The only time the inventory between the two systems needs to be reconciled is at period end close. The period end close can be accomplished a number of different ways so review the following options below to determine the nest option for your company.

Option 1:  Run the inventory update to synchronize inventory between the two systems and then review the inventory adjustment accounts to reassign balances as needed.  This option may be feasible in situations where it would be safe to categorize all inventory differences as a specific type, especially if different adjustment accounts are used for different inventory classifications. For example, in a light assembly operation, if inventory shrinkage and scrap is low and raw material consumption primarily consists of use in final assembly, the adjustments captured under the raw material inventory adjustment account will primarily reflect material issues which could be classified as COGS or work-in-progress of unsold assemblies. Running the inventory update synchronizes all item on-hand quantities and updates the inventory balances for all inventory accounts, but it could be difficult and time-consuming to properly categorize the transactions in the inventory adjustment accounts.

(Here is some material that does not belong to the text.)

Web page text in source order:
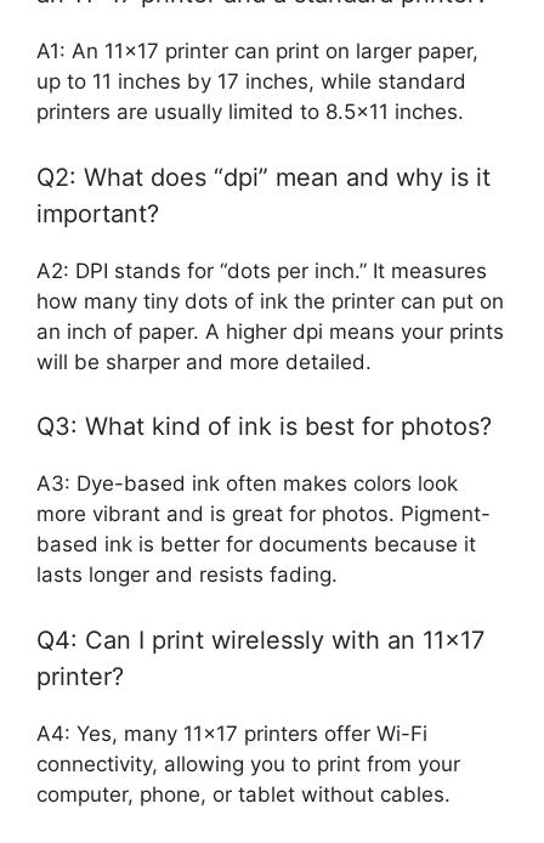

Option 2:  Run the inventory valuation and activity reports in Catalyst and post manual journal entries in QuickBooks to reflect ending inventory balances by class and post cost of goods and expenses based on activity.  This method involves running the Inventory Activity by Class Report in Catalyst and posting journal entries to classify the different transaction types into the proper account for each inventory transaction type. However, since the inventory update has not been run, the inventory balances at the item and account level are incorrect.  A journal entry would be required in QuickBooks to correct the inventory balance for each inventory class based on the Inventory Valuation Report in Catalyst at period end (using the equation Ending Inventory = Beginning Inventory + purchase order/shop receipts – material issues, adjustments, and shipments). The on-hand quantity for each item in QuickBooks would not match Catalyst, but the balance sheet and income statements would be correct.

Option 3:  A hybrid of the first two options - run the inventory update to synchronize inventory between the two systems, clear the Catalyst adjustment accounts and then post cost of goods and expenses based on the Catalyst inventory activity report for the period.  The final method updates all item on-hand quantities as well as assigns inventory activity to the proper account for each inventory transaction type. This is accomplished by running the inventory update feature, clearing the balances in the Catalyst inventory adjustment accounts, and running the Inventory Activity by Class Report in Catalyst. The QuickBooks inventory account balances can be compared to the inventory account balances in Catalyst to make any necessary adjustments. 

A backup of your QuickBooks company data is recommended prior to running the inventory update feature.  As always, please consult your accounting advisor to determine the most appropriate accounting practices for your company.